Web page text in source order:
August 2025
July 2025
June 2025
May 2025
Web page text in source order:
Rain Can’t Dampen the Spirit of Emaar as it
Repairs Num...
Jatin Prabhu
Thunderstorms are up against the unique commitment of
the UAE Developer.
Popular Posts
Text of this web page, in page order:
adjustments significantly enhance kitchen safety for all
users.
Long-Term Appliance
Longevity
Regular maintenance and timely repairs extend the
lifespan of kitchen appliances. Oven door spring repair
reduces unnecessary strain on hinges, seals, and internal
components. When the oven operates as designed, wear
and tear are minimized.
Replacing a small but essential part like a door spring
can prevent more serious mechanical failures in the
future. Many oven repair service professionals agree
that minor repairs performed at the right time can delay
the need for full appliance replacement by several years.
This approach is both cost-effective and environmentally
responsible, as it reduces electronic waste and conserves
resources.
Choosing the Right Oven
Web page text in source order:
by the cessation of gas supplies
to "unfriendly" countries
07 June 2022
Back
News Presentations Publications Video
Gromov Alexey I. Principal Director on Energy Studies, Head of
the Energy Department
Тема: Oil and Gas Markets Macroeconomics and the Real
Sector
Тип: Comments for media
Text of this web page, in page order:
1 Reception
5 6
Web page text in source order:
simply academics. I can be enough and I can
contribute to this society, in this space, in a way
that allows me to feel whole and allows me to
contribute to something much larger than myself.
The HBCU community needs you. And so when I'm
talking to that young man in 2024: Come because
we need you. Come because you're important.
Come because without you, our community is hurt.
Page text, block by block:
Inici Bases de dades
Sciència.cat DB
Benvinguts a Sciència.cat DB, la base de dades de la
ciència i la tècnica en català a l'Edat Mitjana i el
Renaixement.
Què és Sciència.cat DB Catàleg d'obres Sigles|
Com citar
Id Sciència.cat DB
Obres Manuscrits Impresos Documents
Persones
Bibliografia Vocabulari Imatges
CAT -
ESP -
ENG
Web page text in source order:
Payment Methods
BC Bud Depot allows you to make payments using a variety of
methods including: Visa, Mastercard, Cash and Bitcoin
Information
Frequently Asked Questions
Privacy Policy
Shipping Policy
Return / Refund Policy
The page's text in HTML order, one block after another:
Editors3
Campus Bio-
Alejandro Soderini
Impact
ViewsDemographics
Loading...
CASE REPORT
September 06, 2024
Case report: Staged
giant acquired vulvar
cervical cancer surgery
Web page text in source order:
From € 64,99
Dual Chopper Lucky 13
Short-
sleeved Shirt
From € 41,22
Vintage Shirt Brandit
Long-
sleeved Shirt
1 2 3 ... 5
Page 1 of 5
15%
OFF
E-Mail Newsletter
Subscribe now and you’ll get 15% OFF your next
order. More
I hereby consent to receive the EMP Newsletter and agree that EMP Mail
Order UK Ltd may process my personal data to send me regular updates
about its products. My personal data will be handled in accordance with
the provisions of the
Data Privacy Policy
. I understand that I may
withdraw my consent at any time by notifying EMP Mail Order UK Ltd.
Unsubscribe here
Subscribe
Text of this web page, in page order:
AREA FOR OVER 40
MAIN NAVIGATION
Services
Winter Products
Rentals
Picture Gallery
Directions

--*--

Your goal:
Go to the line in the material above that contains "the UAE Developer." and copy exactly from there through the line that contains "components. When the", stopping after it.

Response for this exercise:
the UAE Developer.
Popular Posts
Text of this web page, in page order:
adjustments significantly enhance kitchen safety for all
users.
Long-Term Appliance
Longevity
Regular maintenance and timely repairs extend the
lifespan of kitchen appliances. Oven door spring repair
reduces unnecessary strain on hinges, seals, and internal
components. When the oven operates as designed, wear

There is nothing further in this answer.